Wpływ oczywiście ma na to przychylność i szczodrość dyktatora, który zwolnił dochody Cerkwi z podatków, pozwolił na przywrócenie nauczania religii w szkołach. Od lat krążą też pogłoski o niewyobrażalnym bogactwie samego Cyryla.
"Patriarcha nie może stać się ministrantem Putina". A jednak
Od początku wojny wywołanej w Ukrainie przez Rosję, Cyryl rozpowszechnia narrację Kremla i wspiera każdą decyzję prezydenta Putina. Papież Franciszek wspomina, że podczas rozmowy przez komunikator internetowy z patriarchą Rusi, Cyryl przez 20 minut odczytywał mu z kartki powody usprawiedliwiające zbroją interwencję.
- Nie rozumiem tego wszystkiego. Bracie mój, nie jesteśmy jakimiś klerykami państwowymi, nie możemy używać języka polityki, musimy posługiwać się językiem Jezusa. Jesteśmy pasterzami tego samego świętego ludu Bożego. Dlatego musimy szukać dróg wiodących do pokoju i wstrzymać ogień prowadzony z broni. Patriarcha nie może stać się ministrantem Putina - relacjonował swoje słowa do Cyryla papież Franciszek w wywiadzie dla Corriere della Sera.
Teraz na wniosek Litwy Unia Europejska rozpatrzy pomysł objęcia patriarchy Rusi sankcjami podobnymi do tych, które już dotknęły polityczno-biznesową wierchuszkę Kremla. Miałby on otrzymać zakaz wjazdu na teren UE, a dostęp do zagranicznych kont duchownego miałby być zablokowany. Byłoby to dość bolesne nie tylko finansowo, ale i politycznie. Uniemożliwiłoby mu to uczestnictwa w Zgromadzeniu Ogólnym Światowej Rady Kościołów w niemieckim Karlsruhe, które zaplanowano na sierpień 2022 roku.

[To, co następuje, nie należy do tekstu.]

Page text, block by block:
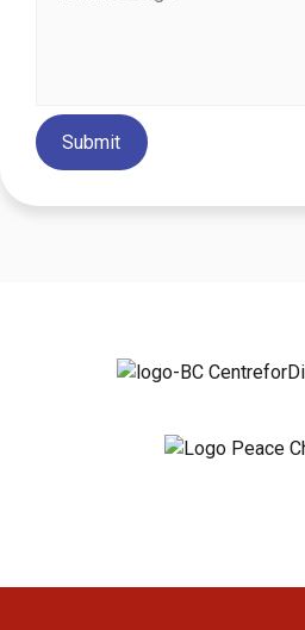
Submit
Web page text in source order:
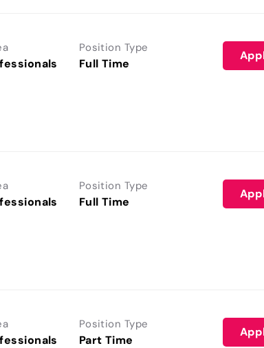
Position Type
Full Time
Position Type
Full Time
Position Type
Part Time
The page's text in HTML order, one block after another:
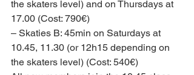
the skaters level) and on Thursdays at
17.00 (Cost: 790€)
– Skaties B: 45min on Saturdays at
10.45, 11.30 (or 12h15 depending on
the skaters level) (Cost: 540€)

Na Cyrylu nie robi to jednak, póki co, żadnego wrażenia i nie zmienia narracji suflowanej przez prawosławnego duchownego.
"Nie chcemy walczyć z nikim. Rosja nigdy nikogo nie zaatakowała. To niesamowite, kiedy wielki i potężny kraj nikogo nie zaatakował, tylko bronił swoich granic" - dowodził Cyryl 3 maja 2022 roku w czasie obchodów Radonicy w katedrze Michała Archanioła w Moskwie.